[DATA PROVIDED Boundary: Start]

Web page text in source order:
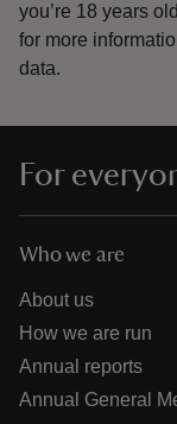
you’re 18 years
for more
data.
For
Who we are
About us
How we are run
Annual reports
Annual General
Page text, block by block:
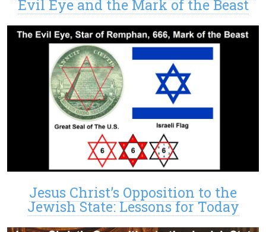
Evil Eye and the Mark of the Beast
Jesus Christ’s Opposition to the
Jewish State: Lessons for Today
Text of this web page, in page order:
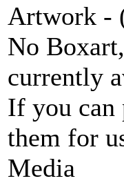
Artwork -
No
currently
If you can
them for
Media
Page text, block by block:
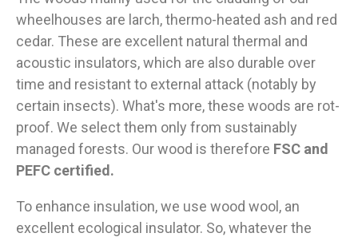
wheelhouses are larch, thermo-heated ash and red
cedar. These are excellent natural thermal and
acoustic insulators, which are also durable over
time and resistant to external attack (notably by
certain insects). What's more, these woods are rot-
proof. We select them only from sustainably
managed forests. Our wood is therefore FSC and
PEFC certified.
To enhance insulation, we use wood wool, an
excellent ecological insulator. So, whatever the
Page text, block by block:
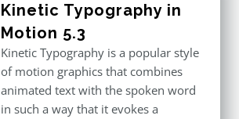
Kinetic Typography in
Motion 5.3
Kinetic Typography is a popular style
of motion graphics that combines
animated text with the spoken word
in such a way that it evokes a
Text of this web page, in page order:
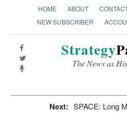
HOME ABOUT
NEW SUBSCRIBER
Strategy
The News as
Next: SPACE: Long
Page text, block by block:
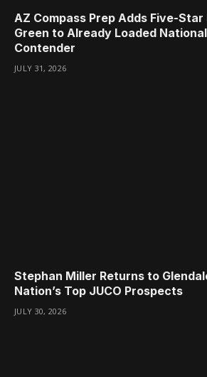
AZ Compass Prep Adds Five-
Green to Already Loaded
Contender
JULY 31, 2026
Stephan Miller Returns to
Nation’s Top JUCO Prospects
JULY 30, 2026
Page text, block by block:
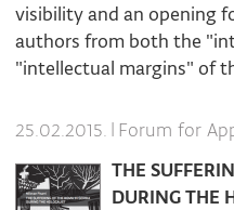
visibility and an opening
authors from both the
"intellectual margins" of
25.02.2015. | Forum for
THE
DURING THE
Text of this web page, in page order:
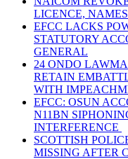
LICENCE,
EFCC LACKS
STATUTORY
GENERAL
24 ONDO
RETAIN
WITH
EFCC: OSUN
N11BN
INTERFERENCE
SCOTTISH
MISSING AFTER
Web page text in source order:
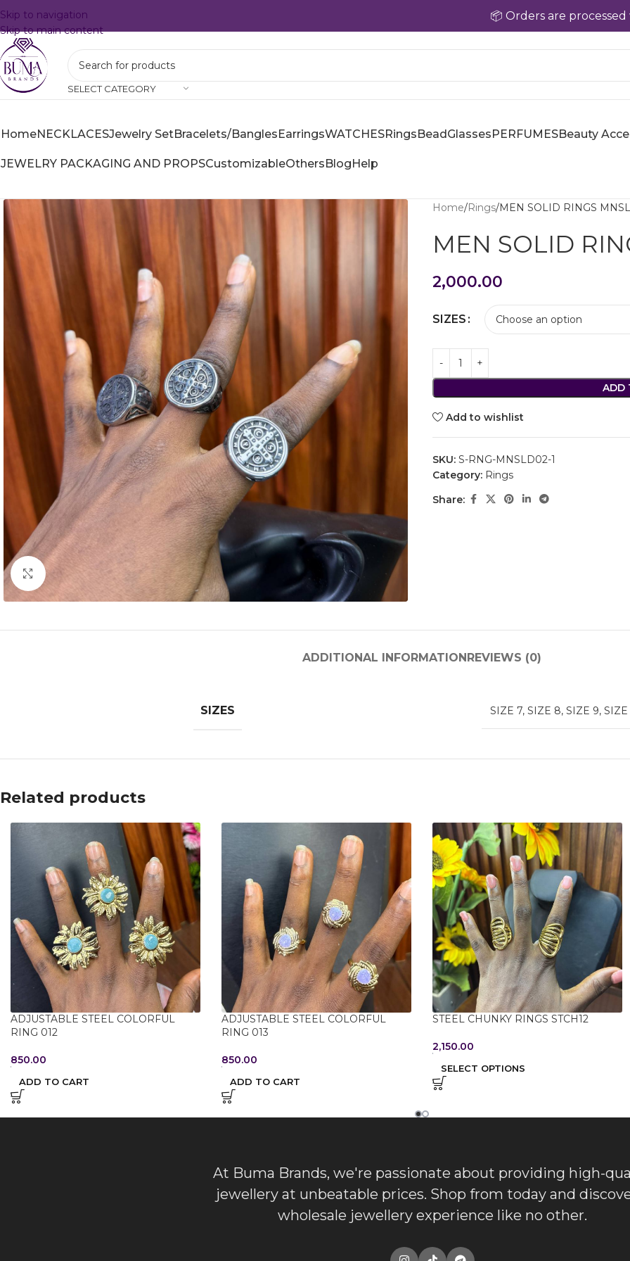
📦 Orders are processed within
Skip to navigation
Skip to main content
SELECT CATEGORY
HomeNECKLACESJewelry SetBracelets/BanglesEarringsWATCHESRingsBeadGlassesPERFUMESBeauty
JEWELRY PACKAGING AND PROPSCustomizableOthersBlogHelp
Click to enlarge
Home Rings MEN SOLID RINGS
MEN SOLID
2,000.00
SIZES
ADD
Add to wishlist
SKU: S-RNG-MNSLD02-1
Category: Rings
Share:
ADDITIONAL INFORMATION REVIEWS (0)
SIZES SIZE 7, SIZE 8, SIZE 9, SIZE
Related products
ADJUSTABLE STEEL COLORFUL
RING 012
850.00
ADD TO CART
ADJUSTABLE STEEL COLORFUL
RING 013
850.00
ADD TO CART
STEEL CHUNKY RINGS STCH12
2,150.00
SELECT OPTIONS
At Buma Brands, we're passionate about providing high-
jewellery at unbeatable prices. Shop from today and
wholesale jewellery experience like no other.

[DATA PROVIDED Boundary: End]

## WHAT THE TASK REQUIRES
The required output is the lines from the one containing "NEW SUBSCRIBER" through the end of the records above, reproduced exactly, with no pictures.

## ANSWER FOR THIS EXERCISE
NEW SUBSCRIBER
Strategy
The News as
Next: SPACE: Long
Page text, block by block:
AZ Compass Prep Adds Five-
Green to Already Loaded
Contender
JULY 31, 2026
Stephan Miller Returns to
Nation’s Top JUCO Prospects
JULY 30, 2026
Page text, block by block:
visibility and an opening
authors from both the
"intellectual margins" of
25.02.2015. | Forum for
THE
DURING THE
Text of this web page, in page order:
LICENCE,
EFCC LACKS
STATUTORY
GENERAL
24 ONDO
RETAIN
WITH
EFCC: OSUN
N11BN
INTERFERENCE
SCOTTISH
MISSING AFTER
Web page text in source order:
📦 Orders are processed within
Skip to navigation
Skip to main content
SELECT CATEGORY
HomeNECKLACESJewelry SetBracelets/BanglesEarringsWATCHESRingsBeadGlassesPERFUMESBeauty
JEWELRY PACKAGING AND PROPSCustomizableOthersBlogHelp
Click to enlarge
Home Rings MEN SOLID RINGS
MEN SOLID
2,000.00
SIZES
ADD
Add to wishlist
SKU: S-RNG-MNSLD02-1
Category: Rings
Share:
ADDITIONAL INFORMATION REVIEWS (0)
SIZES SIZE 7, SIZE 8, SIZE 9, SIZE
Related products
ADJUSTABLE STEEL COLORFUL
RING 012
850.00
ADD TO CART
ADJUSTABLE STEEL COLORFUL
RING 013
850.00
ADD TO CART
STEEL CHUNKY RINGS STCH12
2,150.00
SELECT OPTIONS
At Buma Brands, we're passionate about providing high-
jewellery at unbeatable prices. Shop from today and
wholesale jewellery experience like no other.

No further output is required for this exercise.